Wait a minute, we’re not traveling to Italy until tomorrow…but we spent the day in Arles exploring Roman architecture. 

The biggest site in town is the amphitheatre, or coliseum.  Glimpses through different side streets pull you even closer like the hub it has always been.  Huge in scale, some seating is till original and large towers give sweeping views of the city and Rhone.  Built in 90 AD it’s hard to imagine all the events that have taken place in this building.  Walking around and around, I tried to imagine it filled with 20 000 screaming fans as gladiators ripped apart animals, but it was hard.  From Medieval times to the 1830’s, it was bricked up and used as a fortified city.  212 housed and 2 churches made their home in the security of this fortress.  Brian scoped out several indents where floor beams had been inserted, and hinges for doors had been drilled, as well as a fireplace opening.  After the 1830’s it’s been used for local bull-fights and has been undergoing extensive renovations.   Sandblasters pierced our ears and evidence of new stone was everywhere.  Part of me was sad to see the old stone replaced like this.  But if it wasn’t done, there would be nothing left to see!  Also, who’s to say what is ‘original’ and what is not after so long a time.  For a building as old as this, I believe a few renovations have taken place over the years!

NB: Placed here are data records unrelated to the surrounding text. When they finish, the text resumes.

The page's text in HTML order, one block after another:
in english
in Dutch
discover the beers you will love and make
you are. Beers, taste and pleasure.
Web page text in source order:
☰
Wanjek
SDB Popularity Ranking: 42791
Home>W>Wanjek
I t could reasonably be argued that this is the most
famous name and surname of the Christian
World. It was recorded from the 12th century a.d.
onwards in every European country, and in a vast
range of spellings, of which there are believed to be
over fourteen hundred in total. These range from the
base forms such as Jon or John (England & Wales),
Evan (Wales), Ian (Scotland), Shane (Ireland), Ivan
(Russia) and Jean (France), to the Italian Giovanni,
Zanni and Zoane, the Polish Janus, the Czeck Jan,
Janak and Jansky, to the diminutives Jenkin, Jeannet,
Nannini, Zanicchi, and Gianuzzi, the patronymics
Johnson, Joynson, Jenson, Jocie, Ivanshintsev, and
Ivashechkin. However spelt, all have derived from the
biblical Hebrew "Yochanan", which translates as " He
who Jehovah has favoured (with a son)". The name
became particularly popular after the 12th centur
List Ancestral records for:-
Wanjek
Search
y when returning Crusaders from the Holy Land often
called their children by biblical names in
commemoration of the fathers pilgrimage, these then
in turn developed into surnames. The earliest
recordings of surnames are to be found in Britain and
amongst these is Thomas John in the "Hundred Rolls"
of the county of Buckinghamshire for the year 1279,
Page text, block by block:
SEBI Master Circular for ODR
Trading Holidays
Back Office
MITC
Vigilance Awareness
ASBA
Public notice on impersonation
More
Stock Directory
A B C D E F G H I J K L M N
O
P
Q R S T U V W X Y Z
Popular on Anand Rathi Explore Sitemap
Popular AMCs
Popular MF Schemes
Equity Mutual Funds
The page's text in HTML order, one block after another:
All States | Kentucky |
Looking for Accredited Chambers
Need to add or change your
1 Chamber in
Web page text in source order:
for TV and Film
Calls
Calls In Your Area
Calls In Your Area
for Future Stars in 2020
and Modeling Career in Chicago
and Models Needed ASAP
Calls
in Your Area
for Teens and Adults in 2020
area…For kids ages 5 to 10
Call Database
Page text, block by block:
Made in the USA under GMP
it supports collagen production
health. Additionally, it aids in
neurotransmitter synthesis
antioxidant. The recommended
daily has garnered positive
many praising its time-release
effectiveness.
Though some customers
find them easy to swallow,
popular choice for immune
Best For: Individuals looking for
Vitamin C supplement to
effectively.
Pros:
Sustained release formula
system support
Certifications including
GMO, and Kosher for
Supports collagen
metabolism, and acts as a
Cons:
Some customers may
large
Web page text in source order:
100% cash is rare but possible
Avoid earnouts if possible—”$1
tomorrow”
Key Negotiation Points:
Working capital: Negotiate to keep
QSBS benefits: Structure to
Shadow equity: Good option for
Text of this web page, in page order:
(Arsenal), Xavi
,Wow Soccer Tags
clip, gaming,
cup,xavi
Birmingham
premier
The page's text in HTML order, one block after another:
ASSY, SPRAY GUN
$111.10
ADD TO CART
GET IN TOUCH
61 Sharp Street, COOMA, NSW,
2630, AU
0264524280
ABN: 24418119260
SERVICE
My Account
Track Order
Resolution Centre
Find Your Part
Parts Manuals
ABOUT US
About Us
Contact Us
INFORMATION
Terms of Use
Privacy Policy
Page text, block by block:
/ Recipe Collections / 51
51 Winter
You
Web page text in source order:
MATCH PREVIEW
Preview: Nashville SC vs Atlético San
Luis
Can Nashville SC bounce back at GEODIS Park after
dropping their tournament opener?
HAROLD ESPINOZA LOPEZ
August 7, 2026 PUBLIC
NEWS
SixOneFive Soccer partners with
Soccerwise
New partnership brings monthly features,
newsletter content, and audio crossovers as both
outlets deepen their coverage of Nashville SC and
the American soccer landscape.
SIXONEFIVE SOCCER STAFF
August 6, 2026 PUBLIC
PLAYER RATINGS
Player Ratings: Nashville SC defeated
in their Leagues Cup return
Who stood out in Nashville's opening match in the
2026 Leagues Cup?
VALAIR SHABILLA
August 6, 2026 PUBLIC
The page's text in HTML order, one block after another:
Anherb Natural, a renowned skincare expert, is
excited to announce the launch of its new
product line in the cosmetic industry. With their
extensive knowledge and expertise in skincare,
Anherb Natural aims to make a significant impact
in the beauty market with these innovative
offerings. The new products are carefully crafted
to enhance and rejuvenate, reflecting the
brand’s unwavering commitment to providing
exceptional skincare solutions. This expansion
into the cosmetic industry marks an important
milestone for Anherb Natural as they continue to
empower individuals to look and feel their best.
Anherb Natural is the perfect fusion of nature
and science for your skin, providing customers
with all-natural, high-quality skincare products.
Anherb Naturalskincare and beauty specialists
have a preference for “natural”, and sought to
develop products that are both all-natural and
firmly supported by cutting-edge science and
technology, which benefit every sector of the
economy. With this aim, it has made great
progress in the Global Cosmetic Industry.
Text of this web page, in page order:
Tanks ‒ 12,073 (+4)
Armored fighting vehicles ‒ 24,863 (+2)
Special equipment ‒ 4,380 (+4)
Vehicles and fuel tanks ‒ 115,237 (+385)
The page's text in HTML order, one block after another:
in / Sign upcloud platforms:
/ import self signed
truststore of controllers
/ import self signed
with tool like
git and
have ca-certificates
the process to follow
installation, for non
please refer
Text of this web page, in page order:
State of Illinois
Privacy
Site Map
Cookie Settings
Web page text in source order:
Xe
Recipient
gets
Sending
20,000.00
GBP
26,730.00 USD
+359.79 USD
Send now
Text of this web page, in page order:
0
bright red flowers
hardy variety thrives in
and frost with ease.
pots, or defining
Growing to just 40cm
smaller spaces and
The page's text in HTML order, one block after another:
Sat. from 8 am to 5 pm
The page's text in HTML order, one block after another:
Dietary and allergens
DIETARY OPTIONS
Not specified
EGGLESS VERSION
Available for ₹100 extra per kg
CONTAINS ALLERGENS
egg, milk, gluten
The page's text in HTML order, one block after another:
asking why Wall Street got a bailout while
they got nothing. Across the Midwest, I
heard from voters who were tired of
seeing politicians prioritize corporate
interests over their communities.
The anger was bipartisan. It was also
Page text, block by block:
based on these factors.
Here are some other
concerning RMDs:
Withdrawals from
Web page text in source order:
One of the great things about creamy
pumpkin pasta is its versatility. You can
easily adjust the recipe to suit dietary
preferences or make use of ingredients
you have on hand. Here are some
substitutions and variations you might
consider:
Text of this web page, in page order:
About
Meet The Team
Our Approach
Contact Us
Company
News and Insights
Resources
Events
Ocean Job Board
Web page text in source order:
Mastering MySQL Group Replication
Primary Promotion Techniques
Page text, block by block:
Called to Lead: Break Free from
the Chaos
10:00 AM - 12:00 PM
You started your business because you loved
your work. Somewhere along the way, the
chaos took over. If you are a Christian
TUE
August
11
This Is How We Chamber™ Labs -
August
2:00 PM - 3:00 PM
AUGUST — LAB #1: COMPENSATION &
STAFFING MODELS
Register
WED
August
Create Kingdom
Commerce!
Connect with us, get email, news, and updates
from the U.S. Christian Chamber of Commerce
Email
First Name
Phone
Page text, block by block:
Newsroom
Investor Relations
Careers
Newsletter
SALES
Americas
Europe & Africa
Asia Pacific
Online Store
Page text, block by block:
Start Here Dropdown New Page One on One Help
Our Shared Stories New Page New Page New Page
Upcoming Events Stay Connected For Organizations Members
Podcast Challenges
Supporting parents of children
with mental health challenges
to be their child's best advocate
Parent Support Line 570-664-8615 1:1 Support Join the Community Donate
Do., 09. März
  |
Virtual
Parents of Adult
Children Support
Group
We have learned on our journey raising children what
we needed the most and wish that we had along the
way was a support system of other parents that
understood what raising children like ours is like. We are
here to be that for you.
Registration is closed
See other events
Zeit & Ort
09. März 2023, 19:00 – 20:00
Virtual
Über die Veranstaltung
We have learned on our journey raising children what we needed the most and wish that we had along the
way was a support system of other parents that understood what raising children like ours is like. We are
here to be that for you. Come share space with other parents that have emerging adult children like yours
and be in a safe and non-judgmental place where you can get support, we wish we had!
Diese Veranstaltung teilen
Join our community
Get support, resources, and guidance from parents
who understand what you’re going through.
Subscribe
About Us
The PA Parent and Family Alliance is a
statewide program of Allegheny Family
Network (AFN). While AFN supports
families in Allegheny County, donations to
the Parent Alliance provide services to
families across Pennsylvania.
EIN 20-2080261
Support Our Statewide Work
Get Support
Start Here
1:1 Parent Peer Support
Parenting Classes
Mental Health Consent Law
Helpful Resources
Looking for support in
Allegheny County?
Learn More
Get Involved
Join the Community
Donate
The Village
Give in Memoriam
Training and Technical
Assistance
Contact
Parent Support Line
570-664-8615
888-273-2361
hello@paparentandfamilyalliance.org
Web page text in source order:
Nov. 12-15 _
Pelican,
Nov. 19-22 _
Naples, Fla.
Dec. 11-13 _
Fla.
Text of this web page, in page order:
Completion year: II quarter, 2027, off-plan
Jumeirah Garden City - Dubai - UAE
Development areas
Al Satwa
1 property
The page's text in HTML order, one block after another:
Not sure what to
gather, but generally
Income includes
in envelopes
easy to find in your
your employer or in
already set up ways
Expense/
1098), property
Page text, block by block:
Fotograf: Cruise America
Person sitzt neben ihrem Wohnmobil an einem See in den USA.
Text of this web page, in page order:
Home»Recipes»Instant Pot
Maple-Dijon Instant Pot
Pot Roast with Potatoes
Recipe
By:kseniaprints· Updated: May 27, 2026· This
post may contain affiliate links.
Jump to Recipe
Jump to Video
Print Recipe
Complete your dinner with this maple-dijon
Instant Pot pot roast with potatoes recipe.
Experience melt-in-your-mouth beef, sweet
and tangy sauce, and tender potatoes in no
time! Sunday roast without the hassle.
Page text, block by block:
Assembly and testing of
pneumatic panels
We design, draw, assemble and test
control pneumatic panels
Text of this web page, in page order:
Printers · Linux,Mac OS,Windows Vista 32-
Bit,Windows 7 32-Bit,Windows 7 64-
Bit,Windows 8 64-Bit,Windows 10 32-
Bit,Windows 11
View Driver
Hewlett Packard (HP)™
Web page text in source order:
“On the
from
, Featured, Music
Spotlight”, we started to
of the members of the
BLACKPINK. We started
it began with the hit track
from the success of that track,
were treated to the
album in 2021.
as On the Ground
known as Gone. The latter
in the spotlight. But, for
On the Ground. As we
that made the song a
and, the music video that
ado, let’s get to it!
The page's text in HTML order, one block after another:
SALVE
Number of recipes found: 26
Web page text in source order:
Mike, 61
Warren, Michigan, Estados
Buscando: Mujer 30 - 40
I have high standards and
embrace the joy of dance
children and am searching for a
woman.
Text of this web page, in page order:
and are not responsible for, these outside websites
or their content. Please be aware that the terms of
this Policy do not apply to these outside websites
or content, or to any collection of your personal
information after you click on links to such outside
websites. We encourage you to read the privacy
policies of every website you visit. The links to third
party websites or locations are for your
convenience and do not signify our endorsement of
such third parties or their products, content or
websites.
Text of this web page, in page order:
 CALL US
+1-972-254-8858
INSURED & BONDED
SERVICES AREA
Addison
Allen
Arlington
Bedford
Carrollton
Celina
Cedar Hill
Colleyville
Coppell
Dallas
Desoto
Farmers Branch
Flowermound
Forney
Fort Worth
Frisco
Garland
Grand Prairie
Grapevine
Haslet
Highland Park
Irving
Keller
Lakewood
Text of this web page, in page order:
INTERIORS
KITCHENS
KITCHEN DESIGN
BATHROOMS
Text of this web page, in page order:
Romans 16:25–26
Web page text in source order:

Just down the street was the Theater Antique, or Classical Theater.  A century older than the amphitheater, it was a semi-circular shape and only seated 10 000.  Not much remains but 2 columns, 6 bits of columns, and piles and piles of rubble with fantastic carvings on them.  It’s amazing to think of a nation who worked so hard to conquer other lands.  And not just conquer, but build amazing structures, theaters, coliseums, walls, and aqua-ducts.  And other nations didn’t even really resist.  They knew the status to being ’Roman’ and that it would bring them instant infrastructure, roads, money, etc. 

But enough of all this Roman talk - we’re in France after all!  Italy will come when we set sail tomorrow night.  For now we’re dining on our last few snipits of cheese, provincial bread and aioli sauce.